夫が料理に目覚めた!
私は車の運転ができないので、買い物に行くときは、いつも大吉さんの運転。
しかし、いっしょに住んでいるときの大吉さんは、買い物に全く興味がなかったので、私の買い物が終わるのを車で待っていて「早くしろ」とか「遅いぞ」とか小言ばかり。いつも急かされるように買い物をすませていました。
そんな大吉さんが別居後は、孫たちのために買い物に行き、食事をつくるようになったのだから人というのは変わるものです。
夫の住む家の母屋には、三女夫婦と10歳の男の子を筆頭に、5人の子どもがいます。夫はその孫たちの食事を楽しんでつくっているのです。その段取りから自分でしているので、毎日の買い物は日課になっています。
買い物はいっしょに行きますが、カゴは別々。ともに売り場を回りながら、私が「この牛乳がいいよ」とすすめても、「いや、俺はこれでいいんだ」と、そのあたりは相変わらず。たまに私がすすめるものを買うときもあり、そういうときは私もちょっと認めてもらった気分になりますね。
「味噌汁にさつまいもを入れると、子どもたちが喜んで食べるんだよ」なんてうれしそうに言いながら、カゴにさつまいもを入れる様子は、かつての大吉さんからは想像もできない姿です。
大吉さんの料理は何度もいただきましたが、おいしいですよ。「おいしい」って言って、みんなが褒めて育てようって言っていますから(笑)。
彼はいっしょに住んでいるときは、全く料理をしませんでしたが、40代の頃に「中華料理のカッコよさを体験したい」と本場の包丁や鍋などの道具を一式そろえて、島根県に来ていた中国の友人に料理を習っていたことがありました。ですから鍋の振り方は、プロさながらですね。
彼の料理で印象に残っているのは、「究める」シリーズ。
カレーやどんぶりもの、チャーハン、麻婆豆腐……、そのあたりを何度も何度もつくっていましたね。
それから「もしも」シリーズも面白かった。
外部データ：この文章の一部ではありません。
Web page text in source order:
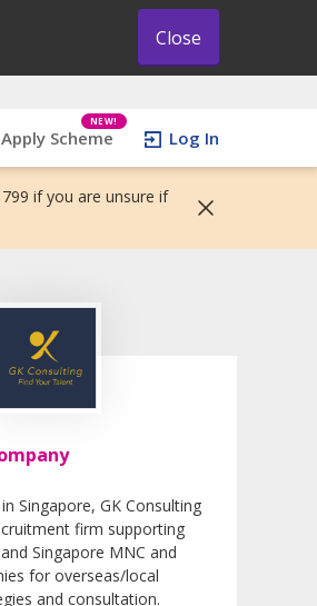
Close
Apply Scheme
NEW!
Log In
if you are unsure if
Singapore, GK Consulting
firm supporting
Singapore MNC and
for overseas/local
and consultation.
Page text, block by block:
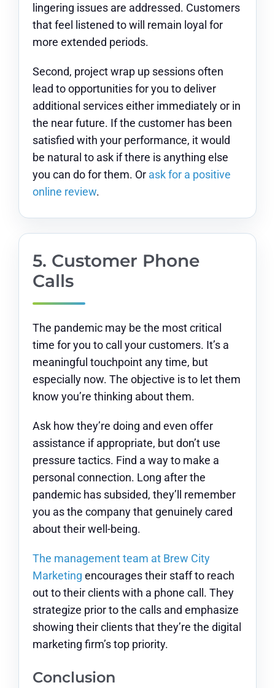
lingering issues are addressed. Customers
that feel listened to will remain loyal for
more extended periods.
Second, project wrap up sessions often
lead to opportunities for you to deliver
additional services either immediately or in
the near future. If the customer has been
satisfied with your performance, it would
be natural to ask if there is anything else
you can do for them. Or ask for a positive
online review.
5. Customer Phone
Calls
The pandemic may be the most critical
time for you to call your customers. It’s a
meaningful touchpoint any time, but
especially now. The objective is to let them
know you’re thinking about them.
Ask how they’re doing and even offer
assistance if appropriate, but don’t use
pressure tactics. Find a way to make a
personal connection. Long after the
pandemic has subsided, they’ll remember
you as the company that genuinely cared
about their well-being.
The management team at Brew City
Marketing encourages their staff to reach
out to their clients with a phone call. They
strategize prior to the calls and emphasize
showing their clients that they’re the digital
marketing firm’s top priority.
Conclusion
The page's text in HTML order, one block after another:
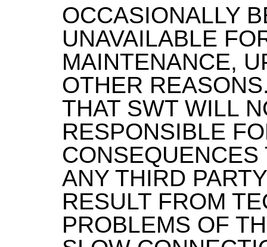
OCCASIONALLY
UNAVAILABLE
MAINTENANCE,
OTHER
THAT SWT WILL
RESPONSIBLE
CONSEQUENCES
ANY THIRD
RESULT FROM
PROBLEMS OF
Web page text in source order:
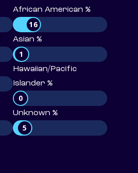
African American %
16
Asian %
1
Hawaiian/Pacific
Islander %
0
Unknown %
5

「もしもじゃがいもが1個しかなかったら」「もしも白菜しかなかったら」……、そういった清貧の料理を考え出すのもすごく上手ですし、中華風にアレンジするとけっこうおいしい。これもよくいただきましたね。
今はそれぞれの台所があって、それぞれのやり方で料理をしていますので、たまに二人で台所に立つと、予想通り戦争が起こります(笑)。
彼は前しか見ない人。使った道具の片づけは一切しない。シンクに山積みになったボウルなどは、私がせっせと洗って片づけます。こぼれたものを拾って掃除するのも私の仕事……。